Work to complete: Show the lines below that contain the string "headless".

Stored data:
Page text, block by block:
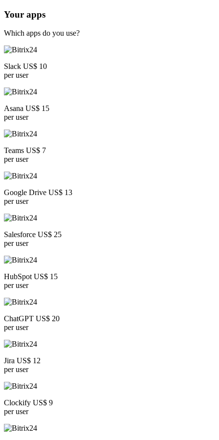
Your apps
Which apps do you use?
Slack US$ 10
per user
Asana US$ 15
per user
Teams US$ 7
per user
Google Drive US$ 13
per user
Salesforce US$ 25
per user
HubSpot US$ 15
per user
ChatGPT US$ 20
per user
Jira US$ 12
per user
Clockify US$ 9
per user
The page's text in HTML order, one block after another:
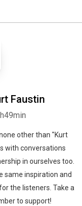
Faustin
other than "Kurt
with conversations
in ourselves too.
same inspiration and
the listeners. Take a
to support!
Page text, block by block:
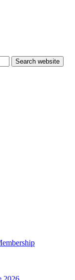
Search website
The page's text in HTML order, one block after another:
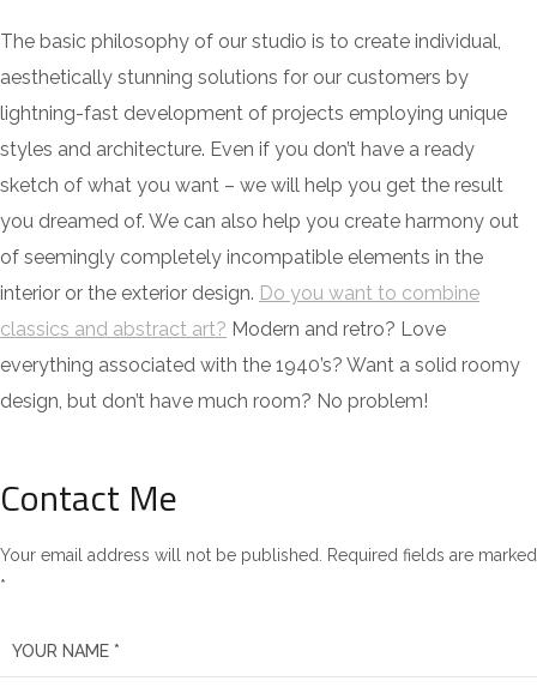
The basic philosophy of our studio is to create individual,
aesthetically stunning solutions for our customers by
lightning-fast development of projects employing unique
styles and architecture. Even if you don’t have a ready
sketch of what you want – we will help you get the result
you dreamed of. We can also help you create harmony out
of seemingly completely incompatible elements in the
interior or the exterior design. Do you want to combine
classics and abstract art? Modern and retro? Love
everything associated with the 1940’s? Want a solid roomy
design, but don’t have much room? No problem!
Contact Me
Your email address will not be published. Required fields are marked
*
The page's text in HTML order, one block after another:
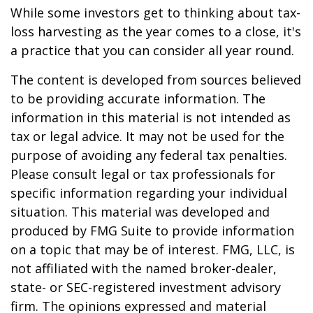
While some investors get to thinking about tax-
loss harvesting as the year comes to a close, it's
a practice that you can consider all year round.
The content is developed from sources believed
to be providing accurate information. The
information in this material is not intended as
tax or legal advice. It may not be used for the
purpose of avoiding any federal tax penalties.
Please consult legal or tax professionals for
specific information regarding your individual
situation. This material was developed and
produced by FMG Suite to provide information
on a topic that may be of interest. FMG, LLC, is
not affiliated with the named broker-dealer,
state- or SEC-registered investment advisory
firm. The opinions expressed and material
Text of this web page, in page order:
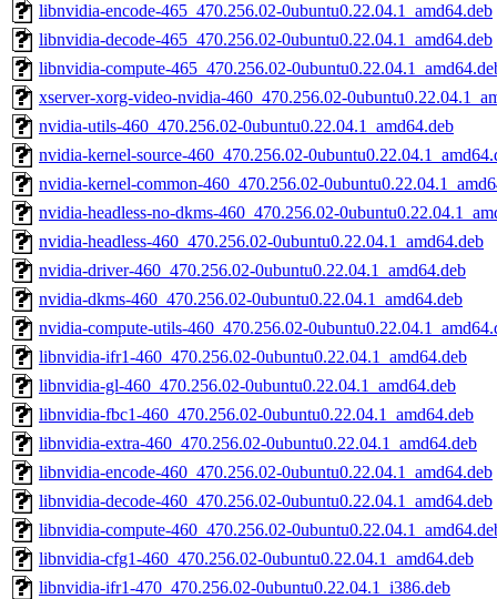
libnvidia-encode-465_470.256.02-0ubuntu0.22.04.1_amd64.deb
libnvidia-decode-465_470.256.02-0ubuntu0.22.04.1_amd64.deb
libnvidia-compute-465_470.256.02-
xserver-xorg-video-nvidia-460_470.256.02-
nvidia-utils-460_470.256.02-0ubuntu0.22.04.1_amd64.deb
nvidia-kernel-source-460_470.256.02-
nvidia-kernel-common-460_470.256.02-
nvidia-headless-no-dkms-460_470.256.02-
nvidia-headless-460_470.256.02-0ubuntu0.22.04.1_amd64.deb
nvidia-driver-460_470.256.02-0ubuntu0.22.04.1_amd64.deb
nvidia-dkms-460_470.256.02-0ubuntu0.22.04.1_amd64.deb
nvidia-compute-utils-460_470.256.02-
libnvidia-ifr1-460_470.256.02-0ubuntu0.22.04.1_amd64.deb
libnvidia-gl-460_470.256.02-0ubuntu0.22.04.1_amd64.deb
libnvidia-fbc1-460_470.256.02-0ubuntu0.22.04.1_amd64.deb
libnvidia-extra-460_470.256.02-0ubuntu0.22.04.1_amd64.deb
libnvidia-encode-460_470.256.02-0ubuntu0.22.04.1_amd64.deb
libnvidia-decode-460_470.256.02-0ubuntu0.22.04.1_amd64.deb
libnvidia-compute-460_470.256.02-
libnvidia-cfg1-460_470.256.02-0ubuntu0.22.04.1_amd64.deb
libnvidia-ifr1-470_470.256.02-0ubuntu0.22.04.1_i386.deb

Solution below:
nvidia-headless-no-dkms-460_470.256.02-
nvidia-headless-460_470.256.02-0ubuntu0.22.04.1_amd64.deb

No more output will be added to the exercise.